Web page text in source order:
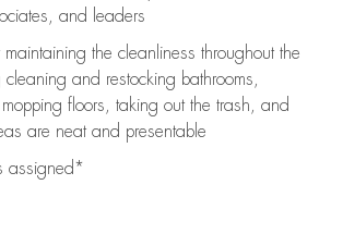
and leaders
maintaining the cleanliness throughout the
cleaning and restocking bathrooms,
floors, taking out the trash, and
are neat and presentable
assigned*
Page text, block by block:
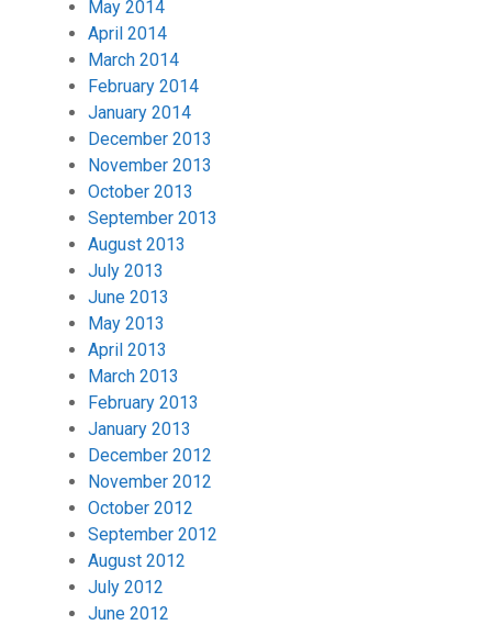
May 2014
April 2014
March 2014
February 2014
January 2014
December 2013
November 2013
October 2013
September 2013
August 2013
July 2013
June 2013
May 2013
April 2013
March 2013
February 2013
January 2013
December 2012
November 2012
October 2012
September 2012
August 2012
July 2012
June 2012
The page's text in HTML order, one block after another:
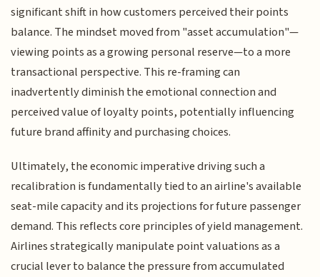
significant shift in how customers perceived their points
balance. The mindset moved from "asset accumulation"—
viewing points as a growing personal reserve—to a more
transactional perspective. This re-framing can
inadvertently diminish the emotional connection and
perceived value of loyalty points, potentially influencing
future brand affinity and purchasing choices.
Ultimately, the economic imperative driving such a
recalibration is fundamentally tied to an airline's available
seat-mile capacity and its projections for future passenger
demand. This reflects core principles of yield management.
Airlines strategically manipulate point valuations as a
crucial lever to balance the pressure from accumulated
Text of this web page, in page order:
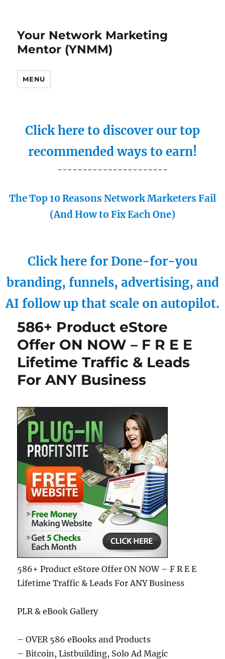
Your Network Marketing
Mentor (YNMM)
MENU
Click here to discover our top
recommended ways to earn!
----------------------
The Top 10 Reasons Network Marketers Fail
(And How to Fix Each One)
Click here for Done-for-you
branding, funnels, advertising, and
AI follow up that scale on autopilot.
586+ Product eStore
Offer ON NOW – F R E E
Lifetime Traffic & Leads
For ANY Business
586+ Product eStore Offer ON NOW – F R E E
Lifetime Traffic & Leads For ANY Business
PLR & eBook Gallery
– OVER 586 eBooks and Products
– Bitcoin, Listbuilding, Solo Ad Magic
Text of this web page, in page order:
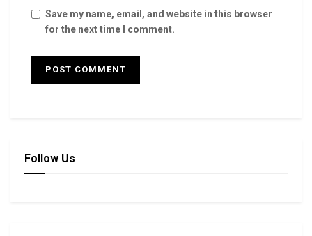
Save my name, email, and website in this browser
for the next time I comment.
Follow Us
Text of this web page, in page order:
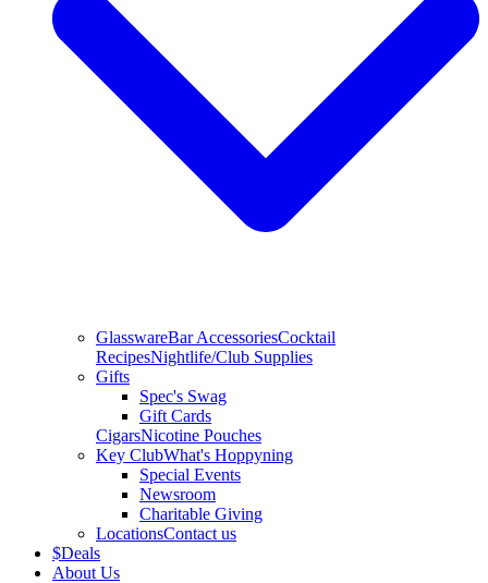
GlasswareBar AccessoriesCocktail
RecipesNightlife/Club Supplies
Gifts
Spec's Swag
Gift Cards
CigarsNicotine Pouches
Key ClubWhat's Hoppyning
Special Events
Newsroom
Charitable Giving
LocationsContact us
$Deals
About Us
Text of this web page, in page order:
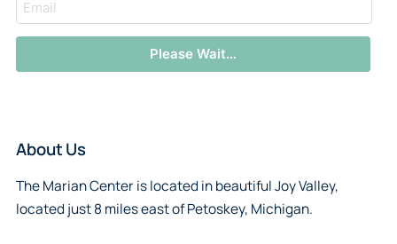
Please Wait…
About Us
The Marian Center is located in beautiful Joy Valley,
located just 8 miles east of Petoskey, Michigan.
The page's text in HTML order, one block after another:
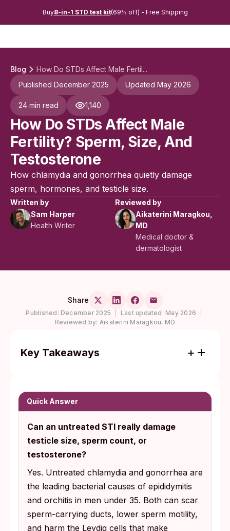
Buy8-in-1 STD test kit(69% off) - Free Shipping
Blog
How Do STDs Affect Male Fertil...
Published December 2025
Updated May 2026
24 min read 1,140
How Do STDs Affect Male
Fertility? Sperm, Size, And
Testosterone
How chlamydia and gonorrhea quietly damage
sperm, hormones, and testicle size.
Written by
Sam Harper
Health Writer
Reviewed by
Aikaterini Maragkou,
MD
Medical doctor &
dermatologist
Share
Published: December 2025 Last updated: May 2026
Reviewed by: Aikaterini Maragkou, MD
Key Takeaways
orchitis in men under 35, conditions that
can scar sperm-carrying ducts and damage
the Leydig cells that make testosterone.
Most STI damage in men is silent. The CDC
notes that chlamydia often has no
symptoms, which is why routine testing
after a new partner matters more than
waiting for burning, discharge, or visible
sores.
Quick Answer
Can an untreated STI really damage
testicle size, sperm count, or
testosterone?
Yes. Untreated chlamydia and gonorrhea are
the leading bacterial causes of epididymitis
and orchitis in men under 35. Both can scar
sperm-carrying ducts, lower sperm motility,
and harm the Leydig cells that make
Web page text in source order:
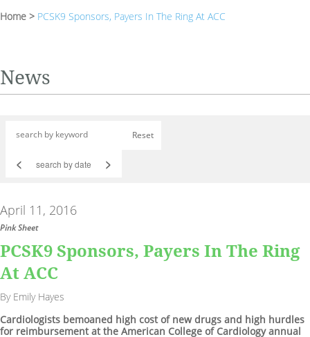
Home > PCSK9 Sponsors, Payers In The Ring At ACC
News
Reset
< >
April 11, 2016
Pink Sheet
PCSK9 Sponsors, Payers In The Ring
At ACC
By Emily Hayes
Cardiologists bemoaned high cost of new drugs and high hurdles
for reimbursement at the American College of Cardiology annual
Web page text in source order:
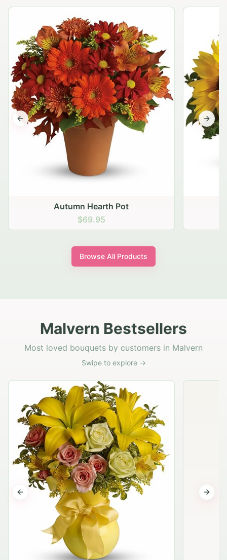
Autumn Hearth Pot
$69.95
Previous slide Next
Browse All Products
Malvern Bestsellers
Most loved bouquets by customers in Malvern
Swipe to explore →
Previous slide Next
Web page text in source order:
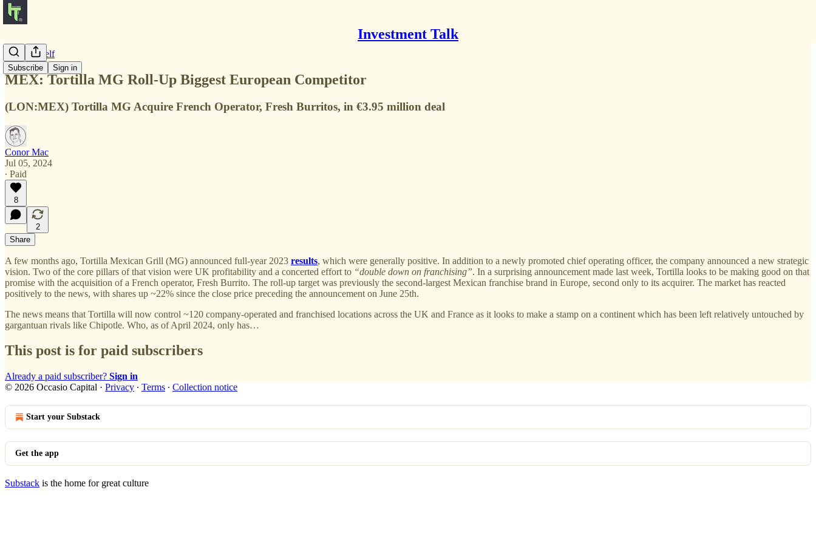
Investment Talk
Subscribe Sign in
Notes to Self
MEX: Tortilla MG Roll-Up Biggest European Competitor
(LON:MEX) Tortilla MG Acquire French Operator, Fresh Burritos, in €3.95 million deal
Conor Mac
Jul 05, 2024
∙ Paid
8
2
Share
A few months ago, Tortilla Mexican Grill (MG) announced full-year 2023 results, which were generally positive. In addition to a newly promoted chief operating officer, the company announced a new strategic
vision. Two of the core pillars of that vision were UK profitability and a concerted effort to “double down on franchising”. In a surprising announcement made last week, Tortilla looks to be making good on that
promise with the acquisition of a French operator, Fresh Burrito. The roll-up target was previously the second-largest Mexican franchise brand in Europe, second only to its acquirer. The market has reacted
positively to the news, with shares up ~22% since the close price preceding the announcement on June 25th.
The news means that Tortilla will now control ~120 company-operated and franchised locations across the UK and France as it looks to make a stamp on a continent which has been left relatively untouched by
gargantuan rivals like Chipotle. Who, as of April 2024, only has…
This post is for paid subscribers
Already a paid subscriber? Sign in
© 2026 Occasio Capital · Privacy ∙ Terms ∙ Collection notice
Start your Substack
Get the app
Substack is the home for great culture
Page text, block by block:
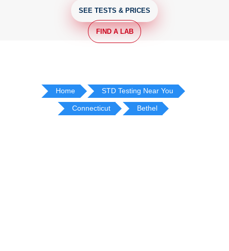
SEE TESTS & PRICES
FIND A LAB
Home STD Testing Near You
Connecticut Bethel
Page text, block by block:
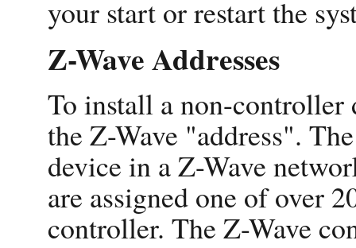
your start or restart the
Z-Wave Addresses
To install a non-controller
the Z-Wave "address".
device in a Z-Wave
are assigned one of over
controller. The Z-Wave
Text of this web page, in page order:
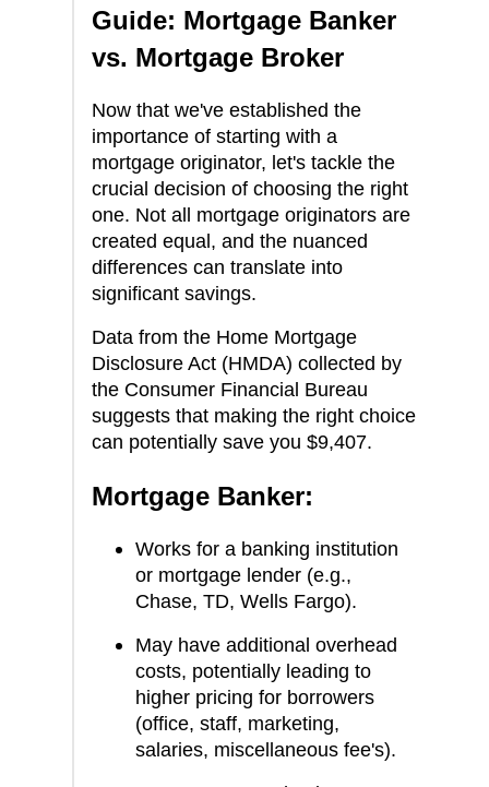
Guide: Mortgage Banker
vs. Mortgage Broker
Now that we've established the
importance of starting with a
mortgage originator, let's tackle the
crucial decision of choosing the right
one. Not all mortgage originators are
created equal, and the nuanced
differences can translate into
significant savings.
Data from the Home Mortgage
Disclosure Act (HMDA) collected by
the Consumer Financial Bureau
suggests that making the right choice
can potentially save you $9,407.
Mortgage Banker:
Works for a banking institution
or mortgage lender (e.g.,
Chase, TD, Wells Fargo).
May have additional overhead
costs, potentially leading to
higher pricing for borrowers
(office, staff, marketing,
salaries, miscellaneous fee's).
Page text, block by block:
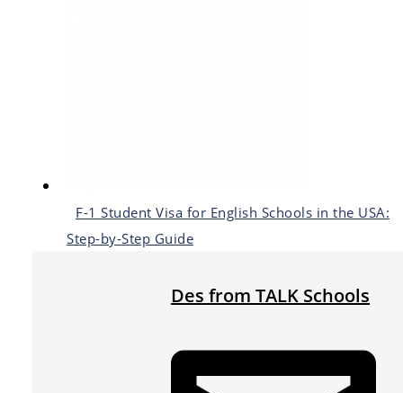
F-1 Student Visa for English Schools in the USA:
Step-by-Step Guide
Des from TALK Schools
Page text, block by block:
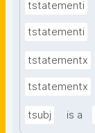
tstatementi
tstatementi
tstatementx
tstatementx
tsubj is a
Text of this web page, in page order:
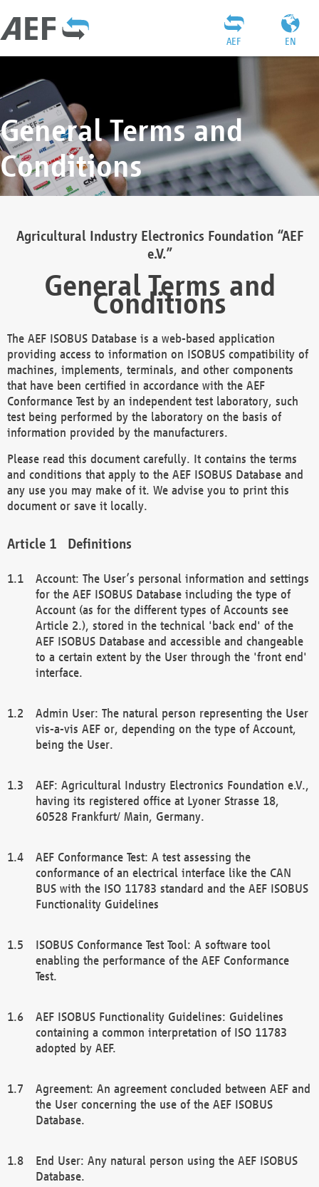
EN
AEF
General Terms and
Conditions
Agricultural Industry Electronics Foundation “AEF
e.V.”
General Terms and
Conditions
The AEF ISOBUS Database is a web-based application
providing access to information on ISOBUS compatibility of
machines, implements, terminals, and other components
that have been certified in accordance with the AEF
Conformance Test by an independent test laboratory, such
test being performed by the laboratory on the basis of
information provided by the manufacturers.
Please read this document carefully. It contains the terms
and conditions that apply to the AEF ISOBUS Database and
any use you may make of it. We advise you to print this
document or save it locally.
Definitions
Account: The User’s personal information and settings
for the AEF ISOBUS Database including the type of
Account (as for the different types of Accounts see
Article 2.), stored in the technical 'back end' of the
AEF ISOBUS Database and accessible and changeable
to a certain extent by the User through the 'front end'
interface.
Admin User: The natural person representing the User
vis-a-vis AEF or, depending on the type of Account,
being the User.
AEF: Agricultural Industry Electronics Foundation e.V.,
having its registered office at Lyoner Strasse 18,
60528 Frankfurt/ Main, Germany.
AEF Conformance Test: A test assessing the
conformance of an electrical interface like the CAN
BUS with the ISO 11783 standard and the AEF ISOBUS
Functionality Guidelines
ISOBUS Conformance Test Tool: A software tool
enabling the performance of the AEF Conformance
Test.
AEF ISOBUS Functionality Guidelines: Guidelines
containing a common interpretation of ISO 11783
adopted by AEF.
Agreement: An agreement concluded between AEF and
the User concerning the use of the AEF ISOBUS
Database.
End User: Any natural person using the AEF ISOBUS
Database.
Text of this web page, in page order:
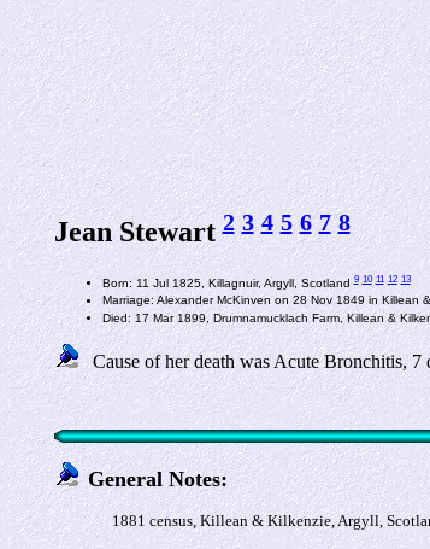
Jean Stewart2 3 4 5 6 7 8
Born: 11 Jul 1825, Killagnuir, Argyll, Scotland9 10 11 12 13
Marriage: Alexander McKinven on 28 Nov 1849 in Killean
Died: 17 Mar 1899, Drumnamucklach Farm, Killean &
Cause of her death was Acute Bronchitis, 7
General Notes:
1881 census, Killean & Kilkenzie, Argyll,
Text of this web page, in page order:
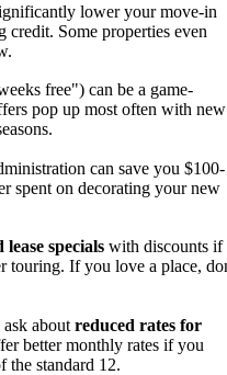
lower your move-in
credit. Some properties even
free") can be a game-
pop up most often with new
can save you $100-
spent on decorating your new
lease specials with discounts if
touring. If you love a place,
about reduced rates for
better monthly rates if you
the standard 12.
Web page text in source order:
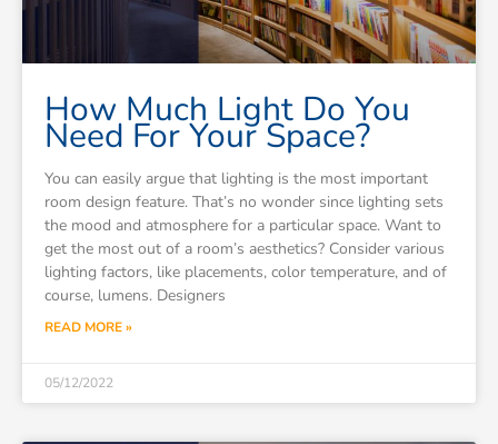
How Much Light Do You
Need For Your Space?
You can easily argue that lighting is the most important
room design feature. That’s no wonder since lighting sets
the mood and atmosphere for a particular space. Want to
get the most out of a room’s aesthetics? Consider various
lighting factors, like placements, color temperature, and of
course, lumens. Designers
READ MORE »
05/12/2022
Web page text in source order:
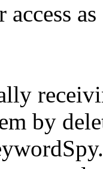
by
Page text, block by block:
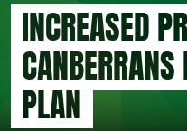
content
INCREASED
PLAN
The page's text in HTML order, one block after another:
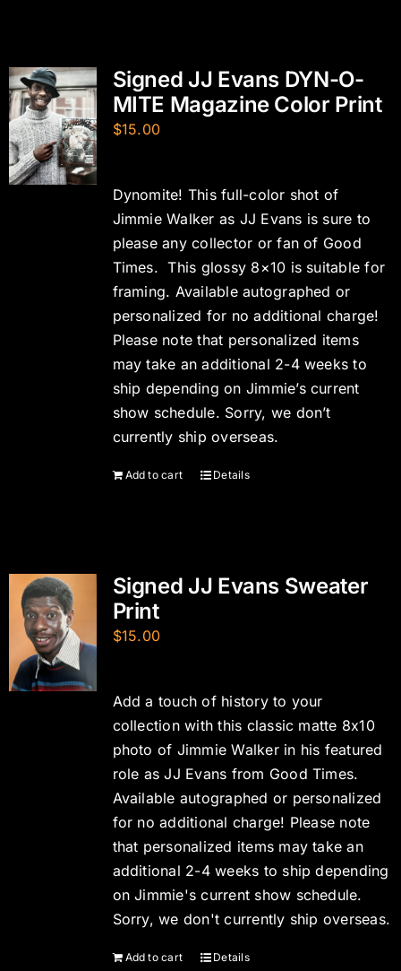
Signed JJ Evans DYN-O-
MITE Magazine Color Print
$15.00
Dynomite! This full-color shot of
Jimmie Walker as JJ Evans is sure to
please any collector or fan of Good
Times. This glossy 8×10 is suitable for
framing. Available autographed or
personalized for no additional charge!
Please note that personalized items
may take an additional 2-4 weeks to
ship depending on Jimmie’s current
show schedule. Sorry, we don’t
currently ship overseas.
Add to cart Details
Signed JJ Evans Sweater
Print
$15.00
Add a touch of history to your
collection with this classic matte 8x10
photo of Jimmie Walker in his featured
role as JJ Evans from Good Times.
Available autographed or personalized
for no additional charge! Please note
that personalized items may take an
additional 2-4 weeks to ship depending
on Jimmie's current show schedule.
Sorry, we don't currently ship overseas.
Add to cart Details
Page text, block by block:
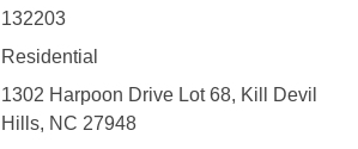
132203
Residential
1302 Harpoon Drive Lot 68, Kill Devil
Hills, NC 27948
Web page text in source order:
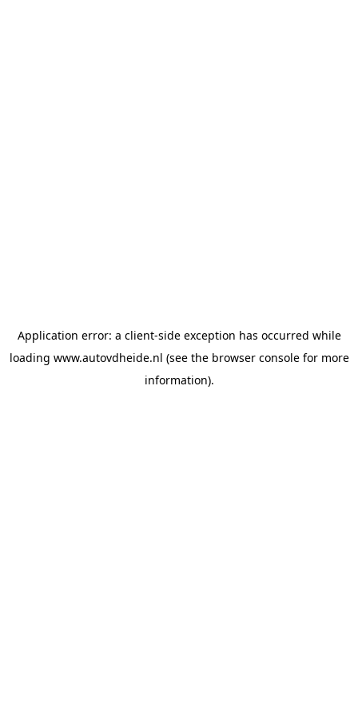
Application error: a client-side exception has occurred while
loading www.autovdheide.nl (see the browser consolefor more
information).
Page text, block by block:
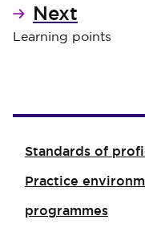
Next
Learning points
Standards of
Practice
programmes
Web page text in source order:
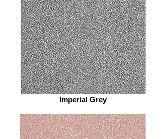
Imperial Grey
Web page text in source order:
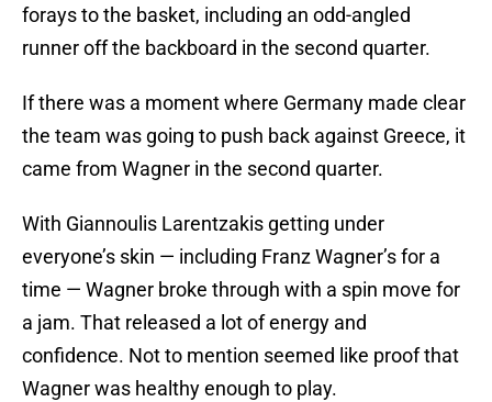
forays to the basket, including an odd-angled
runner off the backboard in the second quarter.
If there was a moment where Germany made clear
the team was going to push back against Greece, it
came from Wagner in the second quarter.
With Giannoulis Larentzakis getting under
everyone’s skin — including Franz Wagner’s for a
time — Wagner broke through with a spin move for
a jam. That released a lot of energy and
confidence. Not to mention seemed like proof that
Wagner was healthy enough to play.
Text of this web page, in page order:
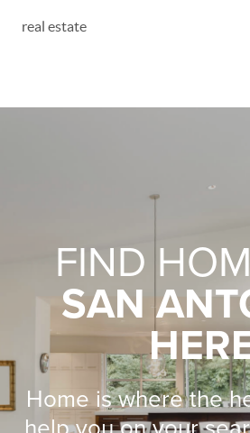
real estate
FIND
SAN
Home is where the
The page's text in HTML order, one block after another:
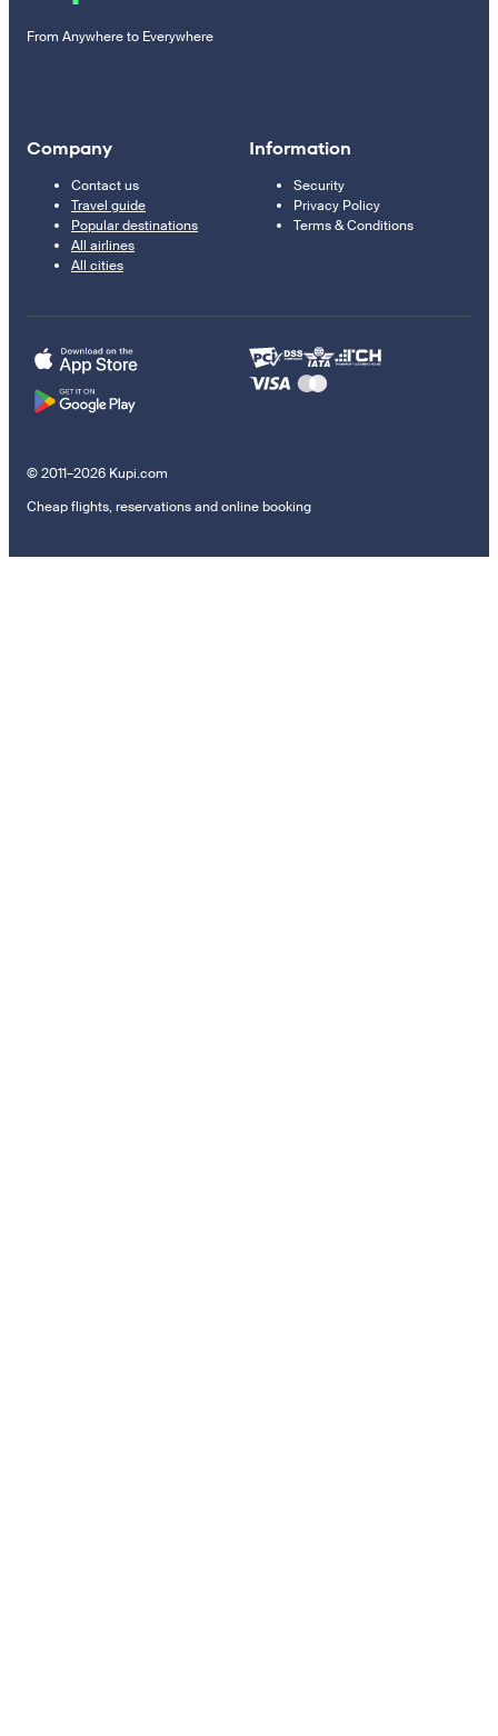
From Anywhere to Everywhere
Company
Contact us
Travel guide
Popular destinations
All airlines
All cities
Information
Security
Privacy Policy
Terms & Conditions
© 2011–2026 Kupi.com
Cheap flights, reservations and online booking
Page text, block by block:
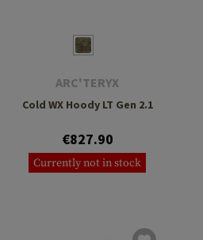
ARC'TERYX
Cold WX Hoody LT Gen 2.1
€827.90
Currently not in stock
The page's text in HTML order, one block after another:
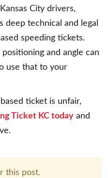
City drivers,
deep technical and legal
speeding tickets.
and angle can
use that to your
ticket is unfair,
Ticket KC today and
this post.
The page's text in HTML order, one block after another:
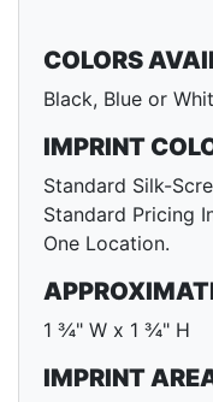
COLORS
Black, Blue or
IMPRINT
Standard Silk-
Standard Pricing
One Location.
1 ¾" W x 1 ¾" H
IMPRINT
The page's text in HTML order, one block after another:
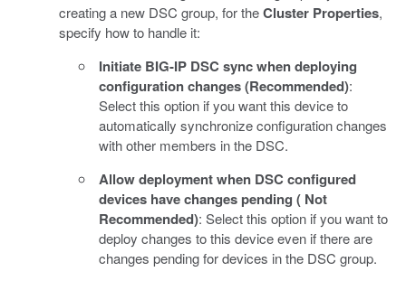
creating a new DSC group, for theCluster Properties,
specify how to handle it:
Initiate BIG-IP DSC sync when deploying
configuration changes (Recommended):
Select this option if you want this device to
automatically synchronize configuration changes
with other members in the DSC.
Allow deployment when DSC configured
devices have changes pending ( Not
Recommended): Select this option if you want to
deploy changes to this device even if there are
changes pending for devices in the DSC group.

◆ **ASSIGNMENT**
Scan the entries for lines holding the string "under", then copy every one of them.

◆ **ANSWER BOX**
orchitis in men under 35, conditions that
and orchitis in men under 35. Both can scar
With Giannoulis Larentzakis getting under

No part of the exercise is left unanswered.